Give Me a P… R… O … ACTIVE

“So, you’re all good now?” I have heard this comment countless times from individuals after they hear that I received a kidney transplant. When hearing this, I envision myself leaning back in a chair with my arms behind my head and not a care in the world. I hit the jackpot by receiving a kidney transplant; however my jackpot winnings include countless blessings rather than green dollar bills. When looking at me it may appear that everything is good now. However, even a good thing takes work and I do not take this gift of life lightly.

Pile of Pills

Nothing lasts forever. I am not blind to the fact that the odds of needing another kidney transplant or two in my lifetime are very real, because I received my transplant at age 19. The days following my transplant were eye opening and quite real as well. My transplant coordinator’s tough love following my transplant, while not well received at the time, was very necessary. I recall lying in my hospital bed surrounded by pills. These magic capsules were needed to allow my body to accept the new foreign object it had just received. I stared at the pile of pills that looked like a meal. I was overwhelmed. I was frustrated. I was relying on my mom to handle the stress of organizing and figuring everything out. That didn’t last long. My transplant coordinator came into my room and firmly told me that it was my responsibility to learn what the pills were, when I needed to take them, and to not rely on others. I thought to myself, ‘How dare she say this to me?’ I’m so glad she did. A valuable lesson was learned.

Cheerleader

I have learned to become a pro at being active and proactive. For me being active is twofold, I am physically active and actively involved in my care.
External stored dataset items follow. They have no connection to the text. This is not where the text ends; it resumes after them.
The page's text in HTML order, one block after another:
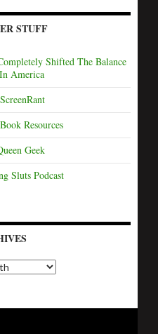
STUFF
Shifted The Balance
America
Resources
Geek
Sluts Podcast
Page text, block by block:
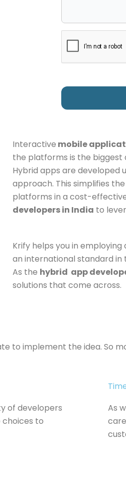
Interactive mobile
the platforms is the biggest
Hybrid apps are developed
approach. This simplifies
platforms in a cost-
developers in India to
Krify helps you in employing
an international standard in
As the hybrid app
solutions that come across.
to implement the idea. So
of developers
to
As
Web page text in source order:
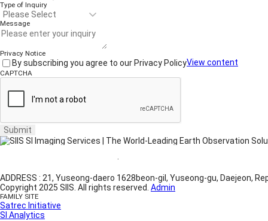
Type of Inquiry
Message
Privacy Notice
By subscribing you agree to our Privacy PolicyView content
CAPTCHA
Submit
·
ADDRESS : 21, Yuseong-daero 1628beon-gil, Yuseong-gu, Daejeon,
Copyright 2025 SIIS. All rights reserved. Admin
FAMILY SITE
Satrec Initiative
SI Analytics
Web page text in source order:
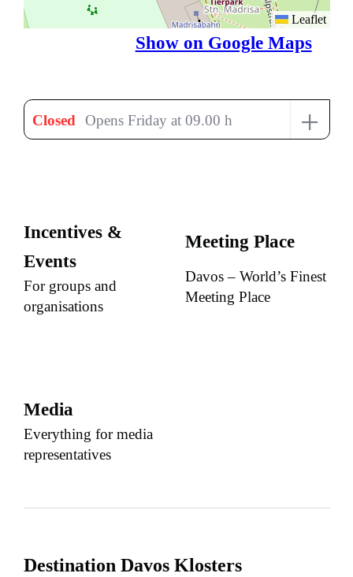
Leaflet
Show on Google Maps
Closed Opens Friday at 09.00 h +
Incentives &
Events
For groups and
organisations
Meeting Place
Davos – World’s Finest
Meeting Place
Media
Everything for media
representatives
Destination Davos Klosters
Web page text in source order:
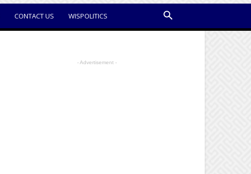
CONTACT US WISPOLITICS
- Advertisement -
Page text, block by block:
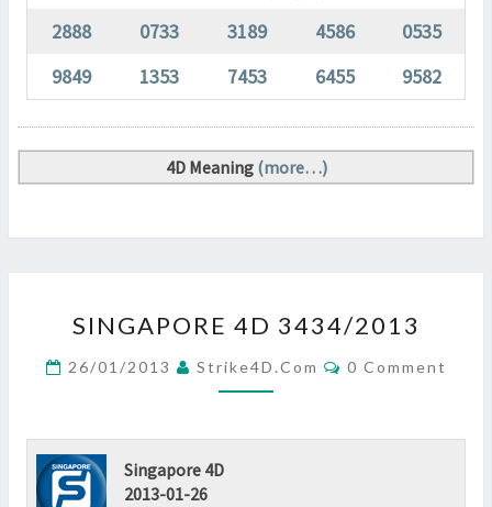
2888 0733 3189 4586
0535
9849
1353 7453 6455 9582
4D Meaning (more…)
4D
?
>
SINGAPORE 4D 3434/2013
26/01/2013 Strike4D.com Comments
0 Comment
Singapore 4D
2013-01-26
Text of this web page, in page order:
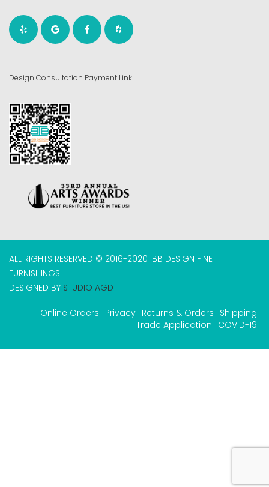
Design Consultation Payment Link
ALL RIGHTS RESERVED © 2016-2020 IBB DESIGN FINE
FURNISHINGS
DESIGNED BY STUDIO AGD
Online Orders Privacy Returns & Orders Shipping
Trade Application COVID-19
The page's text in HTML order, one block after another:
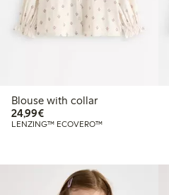
Blouse with collar
24,99€€24.99
LENZING™ ECOVERO™
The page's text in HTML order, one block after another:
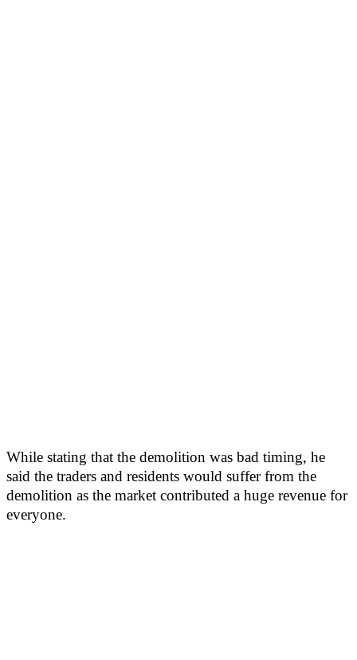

While I think it would be fun to be a strong athlete, I understand that hiking and toning my body is great exercise. We are all advised to eat healthy, exercise a few times a week and do everything in moderation. I like to follow this simple advice. I am actively involved in my care by taking my medicine on time every day, getting monthly blood work done, understanding my lab results, seeing my nephrologist every four months, always asking tons of questions, and being very aware of my body and how I feel.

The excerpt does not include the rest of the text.